Центры здоровья, о Господин, будут распространять медицинские знания по всему государству, оказывать первую помощь, готовить фельдшеров и акушерок, проводить обследования и направлять в больницу тех, кто в ней нуждается. Прими же, о Господин, наш совет, который мы даем тебе от чистого сердца. В этих толстых томах заключена техническая документация типового центра здоровья. Мы долго думали над тем, каким должен быть этот центр: чтобы и стоил недорого, и строительные материалы использовались местные, и чтобы он был приспособлен к климатическим условиям Твоего государства. Прими также, Господин, финансовую помощь от многих народов, которые хотя и живут далеко, но скорбят над печальной участью Твоего народа и хотели бы облегчить его страдания. Если же Ты и сам раскошелишься, то можно было бы начать строительство, как только перестанут идти муссонные дожди.

Растроганный Господин поблагодарил мудрецов. Они разъехались на все четыре стороны света. Толстые тома с документами Господин повелел сдать в архив, где их наверняка обглодают крысы, обожающие высококачественную бумагу, на которой сделаны чертежи, а тропическая влажность погубит мудрые мысли, изложенные на тысячах страниц.

Деньги, полученные от сострадательных чужестранцев, добрейший Господин действительно истратил на нужды здравоохранения: он повелел построить не деревенские центры здоровья, а роскошную больницу в столице, недалеко от своего дворца. Господин лично интересовался ходом строительства, приказал сфотографировать себя на фоне больницы, а потом и внутри ее, когда он в белоснежном халате осматривал палаты, по-дружески разговаривал с врачами и даже перекинулся парой фраз с больными.

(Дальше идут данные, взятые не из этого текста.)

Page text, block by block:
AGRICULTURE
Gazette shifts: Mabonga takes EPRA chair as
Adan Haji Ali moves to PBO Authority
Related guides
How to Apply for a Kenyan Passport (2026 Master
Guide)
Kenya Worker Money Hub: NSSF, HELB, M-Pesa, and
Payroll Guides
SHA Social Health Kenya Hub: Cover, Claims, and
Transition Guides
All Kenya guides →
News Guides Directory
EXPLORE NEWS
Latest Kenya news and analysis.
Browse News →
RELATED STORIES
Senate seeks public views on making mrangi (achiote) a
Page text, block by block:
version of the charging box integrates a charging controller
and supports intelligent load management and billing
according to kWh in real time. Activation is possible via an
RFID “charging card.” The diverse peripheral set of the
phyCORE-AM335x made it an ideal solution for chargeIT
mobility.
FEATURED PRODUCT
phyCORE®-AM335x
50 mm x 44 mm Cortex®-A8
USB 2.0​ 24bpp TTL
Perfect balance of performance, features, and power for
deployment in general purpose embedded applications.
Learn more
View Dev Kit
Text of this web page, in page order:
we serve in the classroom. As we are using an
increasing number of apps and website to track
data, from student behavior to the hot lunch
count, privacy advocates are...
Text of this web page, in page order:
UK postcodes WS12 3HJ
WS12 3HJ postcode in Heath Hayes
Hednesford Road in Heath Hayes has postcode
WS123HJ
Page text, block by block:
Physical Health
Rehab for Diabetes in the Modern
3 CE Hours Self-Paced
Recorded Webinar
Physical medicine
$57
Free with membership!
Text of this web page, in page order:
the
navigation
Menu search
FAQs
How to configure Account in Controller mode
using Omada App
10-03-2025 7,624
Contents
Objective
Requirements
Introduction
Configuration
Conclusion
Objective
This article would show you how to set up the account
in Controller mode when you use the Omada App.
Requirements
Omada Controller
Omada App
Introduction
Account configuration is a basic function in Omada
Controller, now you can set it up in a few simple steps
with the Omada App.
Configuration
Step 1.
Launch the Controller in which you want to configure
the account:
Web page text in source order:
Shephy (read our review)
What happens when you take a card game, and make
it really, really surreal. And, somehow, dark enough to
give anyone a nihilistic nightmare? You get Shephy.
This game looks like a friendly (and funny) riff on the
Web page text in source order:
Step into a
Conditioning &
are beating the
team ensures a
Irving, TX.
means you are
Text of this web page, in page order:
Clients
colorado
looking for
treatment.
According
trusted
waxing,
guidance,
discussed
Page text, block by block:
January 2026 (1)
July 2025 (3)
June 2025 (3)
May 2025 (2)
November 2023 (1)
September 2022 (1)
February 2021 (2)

Потом эти фотографии напечатали в газетах, министры превозносили ловкость и политическое чутье Господина: темные крестьяне все равно не идут к избирательным урнам, а столичным избирателям, с голосами которых считаются, строительство дорогостоящей больницы пришлось по душе.

Итак, строительство деревенских центров здоровья так и осталось на бумаге, если только уцелела сама бумага… Несчастные жители продолжают умирать в своих деревнях, а их уход из юдоли скорби ускоряют разные колдуны, заклинатели и другие ловкачи».

Вся трагедия, однако, заключается в том, что эта восточная притча — не плод моей фантазии. Я привез ее из этой поездки. Я не буду называть государство, потому что все равно ни меня, ни вас ни Господин, ни его министры не послушают, но зато могут обвинить во вмешательстве в чужие дела и нарушении традиций, по которым это государство живет многие тысячи лет.

Эту грустную историю я поведал в конце настоящей главы, чтобы напомнить, читатель, что пора возвращаться к проблемам, совсем не вызывающим улыбки. Итак, читайте дальше!

 

Приговоренное племя

 

Вот как это было.

Остров Калимантан почти весь покрыт джунглями, жителей было мало, и поэтому пароходы из дальних стран очень редко причаливали к острову.

В тот день у северного побережья появился китайский парусник, груженный товарами из заморских стран. Местные жители приходили посмотреть на парусник и кое-что купить. Пришла однажды красивая, похожая на цветок девушка, с черными волосами, блестевшими на солнце.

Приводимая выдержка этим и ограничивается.